The porn industry essentially molds itself around threesomes. The more, the merrier is practically the slogan. Keep in mind, that's porn; most of these people would have sex with a lawn chair if a paycheck was involved. As for the rest of us, this three-way action may take a bit more thought.

Initiating the act should be done only after setting some ground rules, if you are indeed in a relationship with one of the two participants. The potential for jealousy is high for each person involved, but obviously more so if two out of three are in a relationship and whether it's two guys one girl, the other way around, three chicks or three dudes, the attention should be spread as evenly as possible.

The idea, guys, I'm sorry to say, isn't just to have two girls pleasuring you six ways from Sunday. The point of a threesome is to have everyone involved and enjoying themselves.

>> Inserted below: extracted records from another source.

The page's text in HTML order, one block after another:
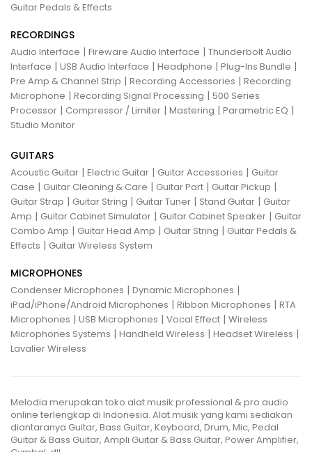
Guitar Pedals & Effects
RECORDINGS
Audio Interface | Fireware Audio Interface | Thunderbolt Audio
Interface | USB Audio Interface | Headphone | Plug-Ins Bundle |
Pre Amp & Channel Strip | Recording Accessories | Recording
Microphone | Recording Signal Processing | 500 Series
Processor | Compressor / Limiter | Mastering | Parametric EQ |
Studio Monitor
GUITARS
Acoustic Guitar | Electric Guitar | Guitar Accessories | Guitar
Case | Guitar Cleaning & Care | Guitar Part | Guitar Pickup |
Guitar Strap | Guitar String | Guitar Tuner | Stand Guitar | Guitar
Amp | Guitar Cabinet Simulator | Guitar Cabinet Speaker | Guitar
Combo Amp | Guitar Head Amp | Guitar String | Guitar Pedals &
Effects | Guitar Wireless System
MICROPHONES
Condenser Microphones | Dynamic Microphones |
iPad/iPhone/Android Microphones | Ribbon Microphones | RTA
Microphones | USB Microphones | Vocal Effect | Wireless
Microphones Systems | Handheld Wireless | Headset Wireless |
Lavalier Wireless
Melodia merupakan toko alat musik professional & pro audio
online terlengkap di Indonesia. Alat musik yang kami sediakan
diantaranya Guitar, Bass Guitar, Keyboard, Drum, Mic, Pedal
Guitar & Bass Guitar, Ampli Guitar & Bass Guitar, Power Amplifier,

There are some obvious benefits to having sex with more than one person at the same time. Think of the near-sensory overload. If you're the guy living the fantasy of two girls at once, then congrats, you've gone where many men won't have the opportunity. Enjoy it while you can. Men are by nature very visual and for most the more visual stimulation the hotter the situation.

However, guys, if the two ladies living out your fantasy start paying more attention to each other than to you don't just sit there pouting; you've got two hands and a mouth, use them.

Most straight men get a little squeamish about the two guys, one girl set up. You do need to be aware that while you might only be interested in the woman, one way or another you are going to wind up inadvertently touching that other guy and it would be wise to have a game plan.

This all plays into the age-old stigma that girls can be intimate with each other and there doesn't have to be anything gay about it, while guys can't even take a peek at each other in the gym shower without freaking about their sexuality.

There are options to keep your distance. For example, the girl can orally pleasure one guy while another penetrates her. There isn't rule that says you have to be just an inch from each other, if you know what I mean.

As for the ladies, don't be stupid and think that letting another girl into your bedroom/relationship won't end up driving you insane. This is a situation in which you almost always want to be the only girl in the mix, the third wheel or you want to set down some make or break rules for where and how much your man is allowed to go.

Guys, if you're doing this with your girlfriend or wife, be prepared to have her lay down the law that you are not allowed to be inside the other woman, no ifs, ands or buts. If your girl feels strongly, the act of penetration may need to be reserved only for her.

From the female perspective, having sex with two guys at the same time is no doubt an exciting idea. If you've ever incorporated vibrators or dildos into sex, then you've had a bit of a preview. Ladies, don't get wasted thinking it will soothe any and all inhibitions you may have; a drink may help to ease you into the concept, but if you're smashed, you'll miss out on the sensory experience.

Most of all, be smart about it. If your significant other is pushing you to do this and its something you are not the least bit into or comfortable with, then tell him/her to deal with it.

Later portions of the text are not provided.